Problem statement. Since pictures are not wanted, repeat only the text of the records, word for word.

_ _ _ _

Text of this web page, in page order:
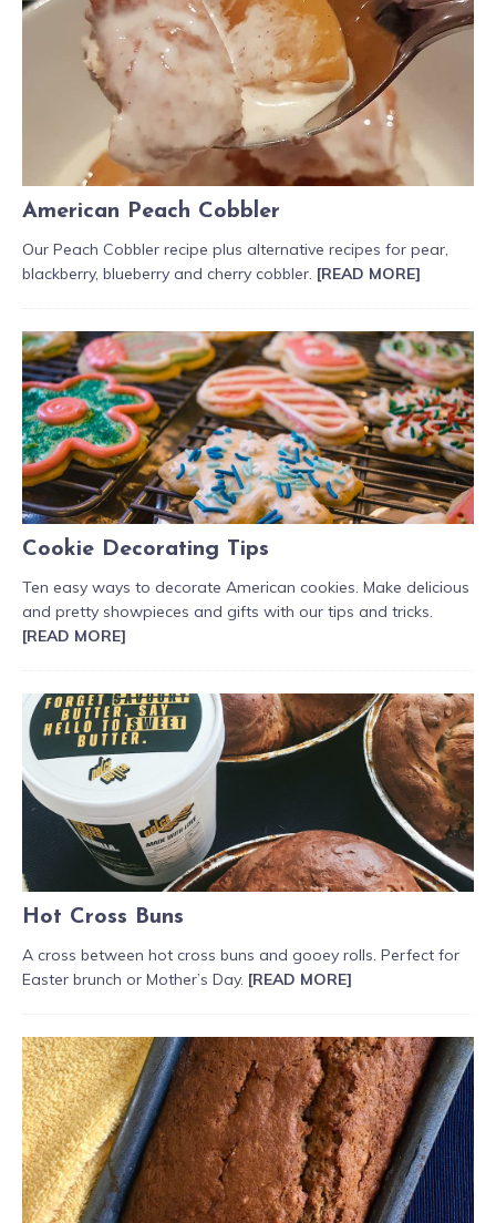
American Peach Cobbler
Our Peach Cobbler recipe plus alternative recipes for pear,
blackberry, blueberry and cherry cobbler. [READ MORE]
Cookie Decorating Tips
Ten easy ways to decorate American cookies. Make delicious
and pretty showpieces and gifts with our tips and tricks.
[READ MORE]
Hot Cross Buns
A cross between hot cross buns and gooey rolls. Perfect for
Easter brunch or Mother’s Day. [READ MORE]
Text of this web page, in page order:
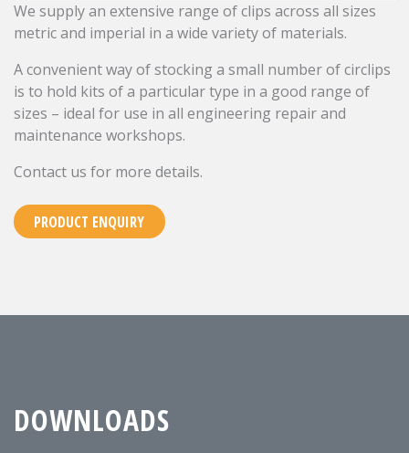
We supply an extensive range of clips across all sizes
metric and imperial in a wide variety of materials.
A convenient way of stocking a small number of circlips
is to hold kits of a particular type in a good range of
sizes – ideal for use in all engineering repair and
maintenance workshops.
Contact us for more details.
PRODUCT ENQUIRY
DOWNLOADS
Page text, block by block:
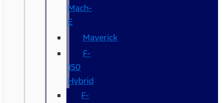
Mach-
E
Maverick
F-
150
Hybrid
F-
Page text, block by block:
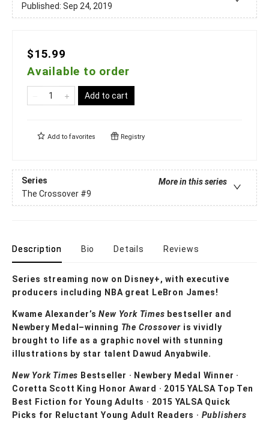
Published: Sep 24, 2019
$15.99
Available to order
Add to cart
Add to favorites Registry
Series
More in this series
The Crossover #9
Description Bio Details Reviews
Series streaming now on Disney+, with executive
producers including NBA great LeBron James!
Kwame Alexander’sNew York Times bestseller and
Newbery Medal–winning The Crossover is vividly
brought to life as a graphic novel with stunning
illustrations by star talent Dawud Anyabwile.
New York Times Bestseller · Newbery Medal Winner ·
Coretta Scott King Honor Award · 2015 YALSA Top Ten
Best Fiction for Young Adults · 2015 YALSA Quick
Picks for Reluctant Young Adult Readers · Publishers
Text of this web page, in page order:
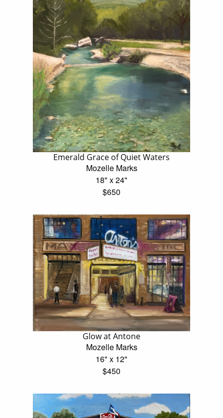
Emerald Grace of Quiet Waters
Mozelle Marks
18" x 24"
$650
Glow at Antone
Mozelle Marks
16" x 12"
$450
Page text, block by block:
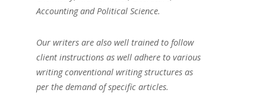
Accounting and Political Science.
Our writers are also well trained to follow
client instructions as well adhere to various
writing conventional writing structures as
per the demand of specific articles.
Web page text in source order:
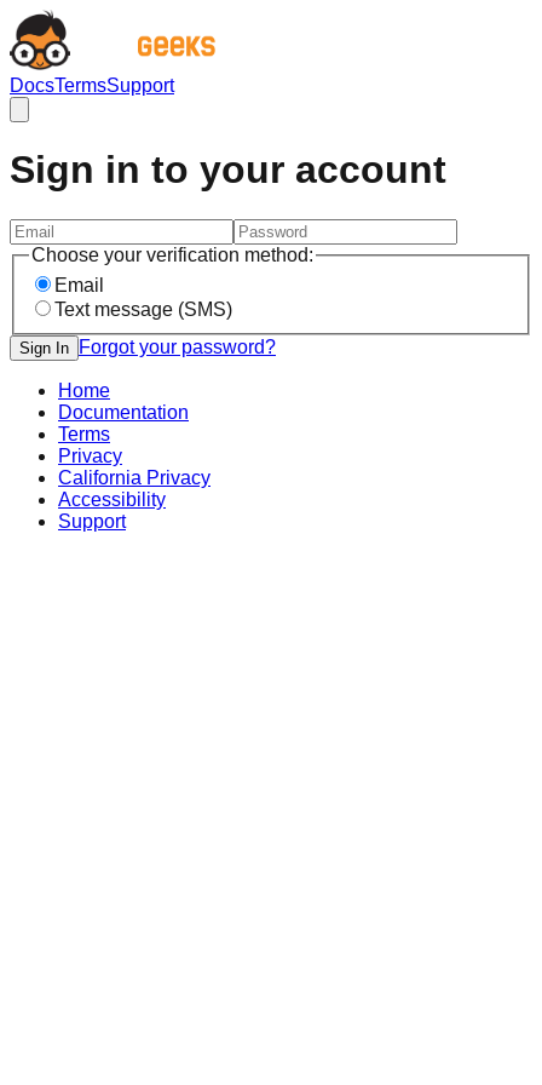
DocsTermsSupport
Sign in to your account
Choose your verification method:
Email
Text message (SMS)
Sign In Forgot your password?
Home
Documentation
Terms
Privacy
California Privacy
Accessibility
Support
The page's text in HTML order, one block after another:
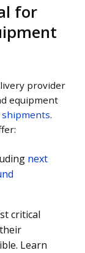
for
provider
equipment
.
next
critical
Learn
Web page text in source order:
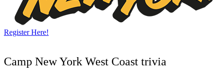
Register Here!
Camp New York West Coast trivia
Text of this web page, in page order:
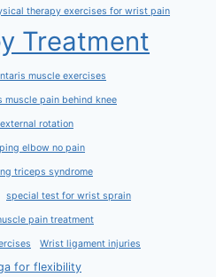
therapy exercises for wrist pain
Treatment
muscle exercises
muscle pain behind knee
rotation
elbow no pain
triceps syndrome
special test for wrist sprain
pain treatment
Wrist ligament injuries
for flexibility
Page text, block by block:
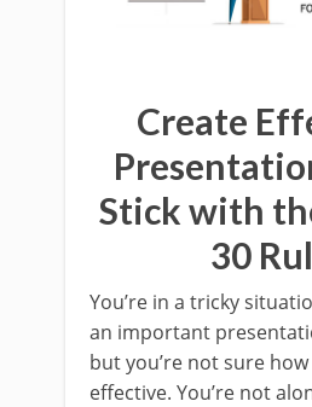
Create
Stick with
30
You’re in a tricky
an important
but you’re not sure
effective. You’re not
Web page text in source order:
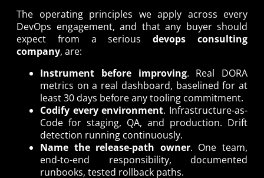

_ _ _ _

Result for this task.
Text of this web page, in page order:
American Peach Cobbler
Our Peach Cobbler recipe plus alternative recipes for pear,
blackberry, blueberry and cherry cobbler. [READ MORE]
Cookie Decorating Tips
Ten easy ways to decorate American cookies. Make delicious
and pretty showpieces and gifts with our tips and tricks.
[READ MORE]
Hot Cross Buns
A cross between hot cross buns and gooey rolls. Perfect for
Easter brunch or Mother’s Day. [READ MORE]
Text of this web page, in page order:
We supply an extensive range of clips across all sizes
metric and imperial in a wide variety of materials.
A convenient way of stocking a small number of circlips
is to hold kits of a particular type in a good range of
sizes – ideal for use in all engineering repair and
maintenance workshops.
Contact us for more details.
PRODUCT ENQUIRY
DOWNLOADS
Page text, block by block:
Mach-
E
Maverick
F-
150
Hybrid
F-
Page text, block by block:
Published: Sep 24, 2019
$15.99
Available to order
Add to cart
Add to favorites Registry
Series
More in this series
The Crossover #9
Description Bio Details Reviews
Series streaming now on Disney+, with executive
producers including NBA great LeBron James!
Kwame Alexander’sNew York Times bestseller and
Newbery Medal–winning The Crossover is vividly
brought to life as a graphic novel with stunning
illustrations by star talent Dawud Anyabwile.
New York Times Bestseller · Newbery Medal Winner ·
Coretta Scott King Honor Award · 2015 YALSA Top Ten
Best Fiction for Young Adults · 2015 YALSA Quick
Picks for Reluctant Young Adult Readers · Publishers
Text of this web page, in page order:
Emerald Grace of Quiet Waters
Mozelle Marks
18" x 24"
$650
Glow at Antone
Mozelle Marks
16" x 12"
$450
Page text, block by block:
Accounting and Political Science.
Our writers are also well trained to follow
client instructions as well adhere to various
writing conventional writing structures as
per the demand of specific articles.
Web page text in source order:
DocsTermsSupport
Sign in to your account
Choose your verification method:
Email
Text message (SMS)
Sign In Forgot your password?
Home
Documentation
Terms
Privacy
California Privacy
Accessibility
Support
The page's text in HTML order, one block after another:
for
provider
equipment
.
next
critical
Learn
Web page text in source order:
Register Here!
Camp New York West Coast trivia
Text of this web page, in page order:
therapy exercises for wrist pain
Treatment
muscle exercises
muscle pain behind knee
rotation
elbow no pain
triceps syndrome
special test for wrist sprain
pain treatment
Wrist ligament injuries
for flexibility
Page text, block by block:
Create
Stick with
30
You’re in a tricky
an important
but you’re not sure
effective. You’re not
Web page text in source order:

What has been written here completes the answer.